The current rstandard() code reads

## FIXME ! -- make sure we are following "the literature": rstandard.glm <- function(model, infl = lm.influence(model, do.coef=FALSE), ...) {

    res <- infl$wt.res # = "dev.res" really     res <- res / sqrt(summary(model)$dispersion * (1 - infl$hat))     res[is.infinite(res)] <- NaN

which is "svn blame" to ripley but that is due to the 2003 code reorganization (except for the infinity check from 2005). So apparently, we have had that FIXME since forever... and finding its author appears to be awkward (Maechler, perhaps?).

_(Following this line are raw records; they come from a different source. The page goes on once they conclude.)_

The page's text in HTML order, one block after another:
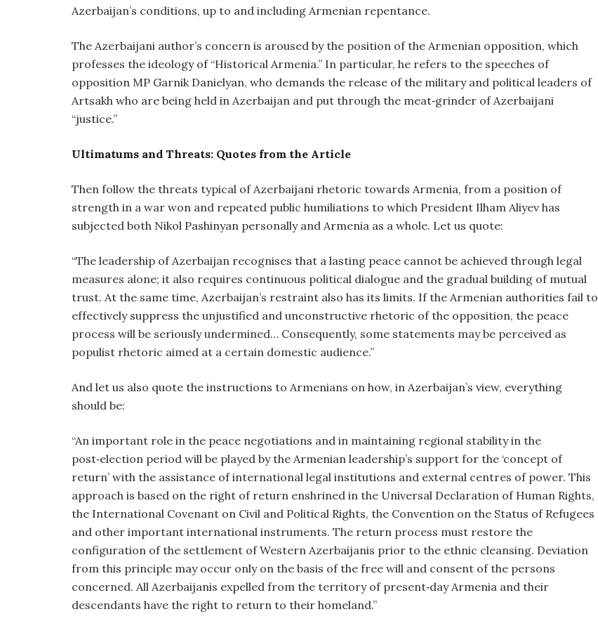
Azerbaijan’s conditions, up to and including Armenian repentance.
The Azerbaijani author’s concern is aroused by the position of the Armenian opposition, which
professes the ideology of “Historical Armenia.” In particular, he refers to the speeches of
opposition MP Garnik Danielyan, who demands the release of the military and political leaders of
Artsakh who are being held in Azerbaijan and put through the meat‑grinder of Azerbaijani
“justice.”
Ultimatums and Threats: Quotes from the Article
Then follow the threats typical of Azerbaijani rhetoric towards Armenia, from a position of
strength in a war won and repeated public humiliations to which President Ilham Aliyev has
subjected both Nikol Pashinyan personally and Armenia as a whole. Let us quote:
“The leadership of Azerbaijan recognises that a lasting peace cannot be achieved through legal
measures alone; it also requires continuous political dialogue and the gradual building of mutual
trust. At the same time, Azerbaijan’s restraint also has its limits. If the Armenian authorities fail to
effectively suppress the unjustified and unconstructive rhetoric of the opposition, the peace
process will be seriously undermined… Consequently, some statements may be perceived as
populist rhetoric aimed at a certain domestic audience.”
And let us also quote the instructions to Armenians on how, in Azerbaijan’s view, everything
should be:
“An important role in the peace negotiations and in maintaining regional stability in the
post‑election period will be played by the Armenian leadership’s support for the ‘concept of
return’ with the assistance of international legal institutions and external centres of power. This
approach is based on the right of return enshrined in the Universal Declaration of Human Rights,
the International Covenant on Civil and Political Rights, the Convention on the Status of Refugees
and other important international instruments. The return process must restore the
configuration of the settlement of Western Azerbaijanis prior to the ethnic cleansing. Deviation
from this principle may occur only on the basis of the free will and consent of the persons
concerned. All Azerbaijanis expelled from the territory of present‑day Armenia and their
descendants have the right to return to their homeland.”
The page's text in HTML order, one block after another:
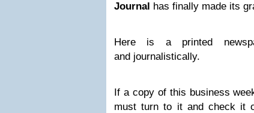
Journal has finally made its
Here is a printed
and journalistically.
If a copy of this business
must turn to it and check it
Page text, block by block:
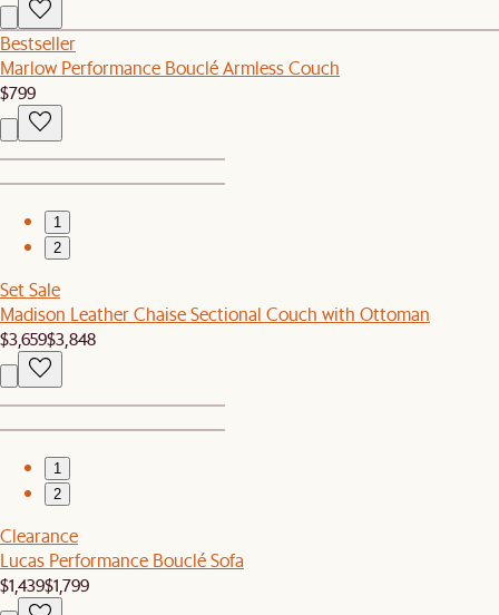
Bestseller
Marlow Performance Bouclé Armless Couch
$799
1
2
Set Sale
Madison Leather Chaise Sectional Couch with Ottoman
$3,659$3,848
1
2
Clearance
Lucas Performance Bouclé Sofa
$1,439$1,799
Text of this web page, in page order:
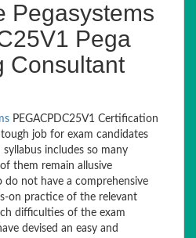
Pegasystems
Pega
Consultant
PEGACPDC25V1 Certification
tough job for exam candidates
includes so many
them remain allusive
not have a comprehensive
on practice of the relevant
difficulties of the exam
devised an easy and
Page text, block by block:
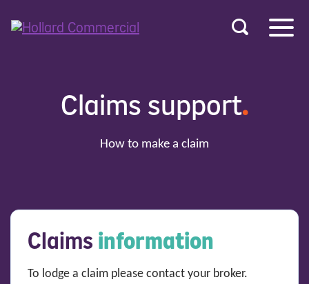
Claims support.
How to make a claim
Claims information
To lodge a claim please contact your broker.
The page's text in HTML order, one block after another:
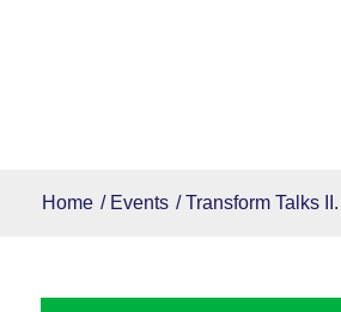
Home / Events / Transform Talks II.
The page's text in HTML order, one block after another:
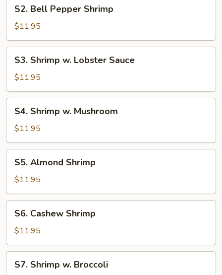
Bell
Pepper
Shrimp
S2. Bell Pepper Shrimp
$11.95
Shrimp
Lobster
Sauce
S3. Shrimp w. Lobster Sauce
$11.95
Shrimp
Mushroom
S4. Shrimp w. Mushroom
$11.95
Almond
Shrimp
S5. Almond Shrimp
$11.95
Cashew
Shrimp
S6. Cashew Shrimp
$11.95
Shrimp
S7. Shrimp w. Broccoli

I did try Bretts code in lieu of the above (with a mod to handle $dispersion) and even switched the default to use the Pearson residuals. Make check-devel sailed straight through apart from the obvious code/doc mismatch, so we don't have any checks in place nor any examples using rstandard(). I rather strongly suspect that there aren't many user codes using it either.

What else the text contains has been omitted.